Tristan mengangkat alis, lalu berdiri dan melangkah mendekat. Ia berdiri tepat di hadapan Tiwi yang masih menunduk. Dengan gerakan tenang, ia menyingkirkan tangan gadis itu dari wajahnya.
“Tiwi.” Suaranya berat dan dingin. “Aku tidak butuh jawaban sekarang. Tapi aku ingin kamu tahu, aku tidak akan berhenti mengejarmu sampai kamu sendiri yang bilang kalau kamu tidak ingin aku ada di hidupmu.”
Semua orang di ruangan itu tertegun. Tiwi membeku. Hanya degup jantungnya yang seakan berdentum keras di telinga.

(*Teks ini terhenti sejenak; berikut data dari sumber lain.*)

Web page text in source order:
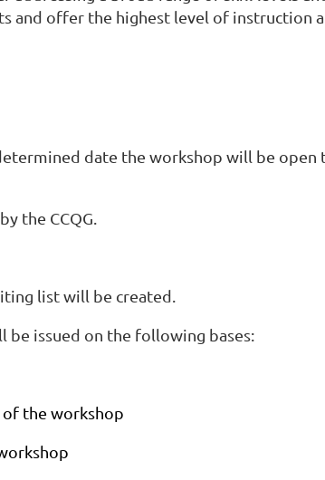
and offer the highest level of instruction
date the workshop will be open
the CCQG.
list will be created.
issued on the following bases:
the workshop
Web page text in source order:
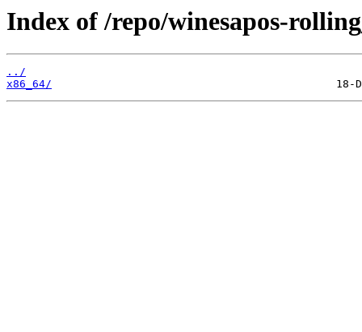
Index of /repo/winesapos-
../
x86_64/
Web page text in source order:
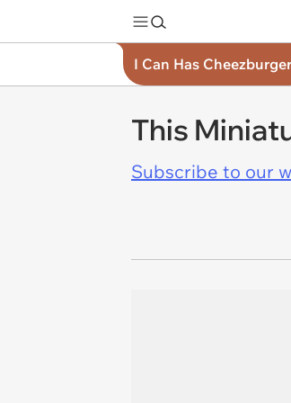
I Can Has
This
Subscribe to our
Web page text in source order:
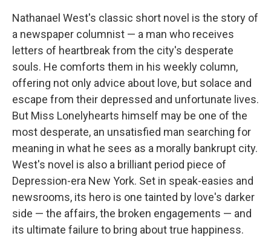
Nathanael West's classic short novel is the story of
a newspaper columnist — a man who receives
letters of heartbreak from the city's desperate
souls. He comforts them in his weekly column,
offering not only advice about love, but solace and
escape from their depressed and unfortunate lives.
But Miss Lonelyhearts himself may be one of the
most desperate, an unsatisfied man searching for
meaning in what he sees as a morally bankrupt city.
West's novel is also a brilliant period piece of
Depression-era New York. Set in speak-easies and
newsrooms, its hero is one tainted by love's darker
side — the affairs, the broken engagements — and
its ultimate failure to bring about true happiness.
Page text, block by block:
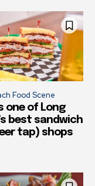
Food Scene
one of Long
best sandwich
tap) shops
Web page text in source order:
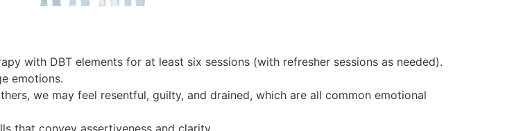
with DBT elements for at least six sessions (with refresher sessions as needed).
emotions.
we may feel resentful, guilty, and drained, which are all common emotional
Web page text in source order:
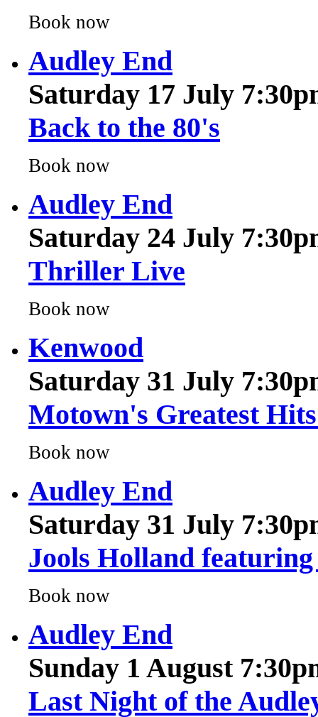
Audley End
Saturday 17 July
Back to the 80's
Book now
Audley End
Saturday 24 July
Thriller Live
Book now
Kenwood
Saturday 31 July
Motown's Greatest
Book now
Audley End
Saturday 31 July
Jools Holland
Book now
Audley End
Sunday 1 August
Last Night of the
Garrett
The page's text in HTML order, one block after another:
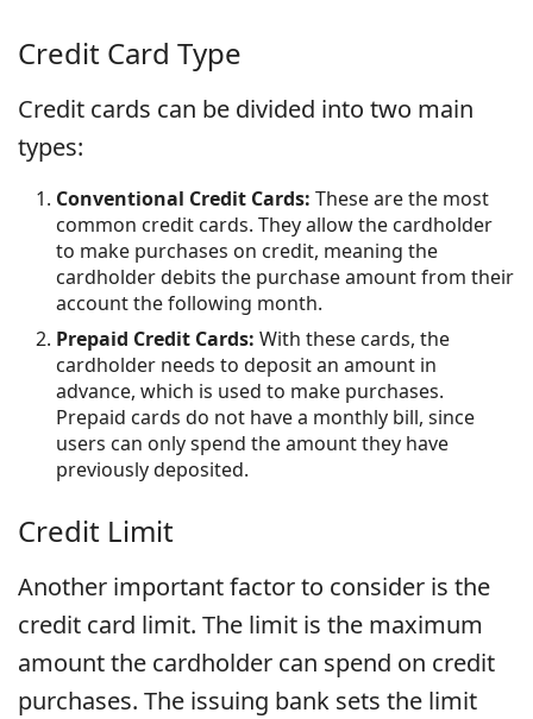
Credit Card Type
Credit cards can be divided into two main
types:
Conventional Credit Cards: These are the most
common credit cards. They allow the cardholder
to make purchases on credit, meaning the
cardholder debits the purchase amount from their
account the following month.
Prepaid Credit Cards: With these cards, the
cardholder needs to deposit an amount in
advance, which is used to make purchases.
Prepaid cards do not have a monthly bill, since
users can only spend the amount they have
previously deposited.
Credit Limit
Another important factor to consider is the
credit card limit. The limit is the maximum
amount the cardholder can spend on credit
purchases. The issuing bank sets the limit

"Astaga… kok rasanya kaya diikat, tapi kok aku nggak pengen lepas juga?" ujar Tiwi dalam hati
Tiwi menggigit bibirnya. Ia menatap Tristan sekilas, lalu buru-buru mengalihkan pandangan. Hatinya berdegup kencang. Selama ini ia selalu menganggap Tristan hanya dokter dingin menyebalkan, walau ia juga menyimpan perasaan untuk Tristan.
Papa Tian menatap putrinya menunggu jawaban tiwi. “Tiwi, bagaimana dengan kamu? Kamu dengar sendiri ucapan Tristan. Apa kamu siap menerima dia?”
“Aku… aku tidak menolak,” jawabnya pelan.
Seisi ruangan sontak riuh. Mama Rani menepuk tangan dengan wajah berseri. Mama Tina tersenyum lega, sementara Tristan menatap Tiwi dengan sorot mata yang penuh rasa syukur.
Papa Tian mengangguk mantap. “Kalau begitu, kita lanjutkan. Biar acara lamaran resmi diadakan dua minggu lagi. Bagaimana?”
Semua menyetujui. Jadwal pun mulai dibicarakan, siapa saja yang akan diundang, hingga detail acara.
Namun di luar rumah, di halaman depan yang sepi, Adrian berdiri mematung di samping mobil keluarganya. Ia menatap jendela rumah itu, melihat bayangan keluarga yang sedang tertawa dan bersukacita. Tangannya terkepal, matanya berkilat.
Papa Ari menghampirinya. “Nak, ayo masuk mobil. Kita pulang.”
Adrian menghela napas berat, lalu masuk. Tapi sebelum pintu mobil tertutup, ia berbisik lirih pada dirinya sendiri, “Kalau benar dia pilihan hatimu, Tiwi… maka aku ingin melihat apakah Tristan benar-benar bisa menjagamu. Kalau dia mengecewakanmu… aku tidak akan tinggal diam.”
Mobil pun melaju meninggalkan rumah itu, membawa serta luka yang belum sembuh di hati Adrian.
----
Hari-hari berikutnya menjadi kesibukan besar. Persiapan lamaran resmi antara keluarga Tristan dan keluarga Tiwi berjalan penuh semangat.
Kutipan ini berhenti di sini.